[Start of Attachment]
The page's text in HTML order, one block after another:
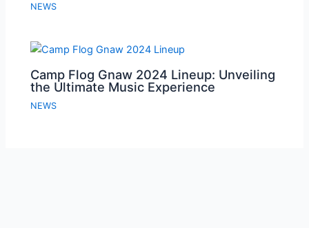
NEWS
Camp Flog Gnaw 2024 Lineup: Unveiling
the Ultimate Music Experience
NEWS
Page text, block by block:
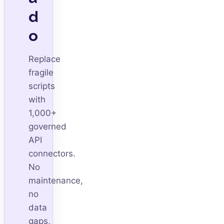
d
o
Replace
fragile
scripts
with
1,000+
governed
API
connectors.
No
maintenance,
no
data
gaps,
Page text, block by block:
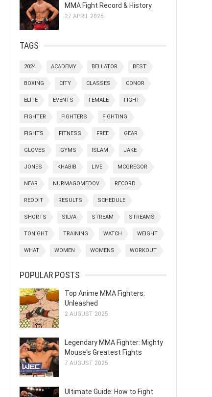
MMA Fight Record & History
27 APRIL 2025
TAGS
2024 ACADEMY BELLATOR BEST
BOXING CITY CLASSES CONOR
ELITE EVENTS FEMALE FIGHT
FIGHTER FIGHTERS FIGHTING
FIGHTS FITNESS FREE GEAR
GLOVES GYMS ISLAM JAKE
JONES KHABIB LIVE MCGREGOR
NEAR NURMAGOMEDOV RECORD
REDDIT RESULTS SCHEDULE
SHORTS SILVA STREAM STREAMS
TONIGHT TRAINING WATCH WEIGHT
WHAT WOMEN WOMENS WORKOUT
POPULAR POSTS
Top Anime MMA Fighters:
Unleashed
2 AUGUST 2025
Legendary MMA Fighter: Mighty
Mouse's Greatest Fights
7 AUGUST 2025
Ultimate Guide: How to Fight
[End of Attachment]
**TASK:** Except for the pictures, please retype the listing above exactly.

**ANSWER BOX:**
The page's text in HTML order, one block after another:
NEWS
Camp Flog Gnaw 2024 Lineup: Unveiling
the Ultimate Music Experience
NEWS
Page text, block by block:
d
o
Replace
fragile
scripts
with
1,000+
governed
API
connectors.
No
maintenance,
no
data
gaps,
Page text, block by block:
MMA Fight Record & History
27 APRIL 2025
TAGS
2024 ACADEMY BELLATOR BEST
BOXING CITY CLASSES CONOR
ELITE EVENTS FEMALE FIGHT
FIGHTER FIGHTERS FIGHTING
FIGHTS FITNESS FREE GEAR
GLOVES GYMS ISLAM JAKE
JONES KHABIB LIVE MCGREGOR
NEAR NURMAGOMEDOV RECORD
REDDIT RESULTS SCHEDULE
SHORTS SILVA STREAM STREAMS
TONIGHT TRAINING WATCH WEIGHT
WHAT WOMEN WOMENS WORKOUT
POPULAR POSTS
Top Anime MMA Fighters:
Unleashed
2 AUGUST 2025
Legendary MMA Fighter: Mighty
Mouse's Greatest Fights
7 AUGUST 2025
Ultimate Guide: How to Fight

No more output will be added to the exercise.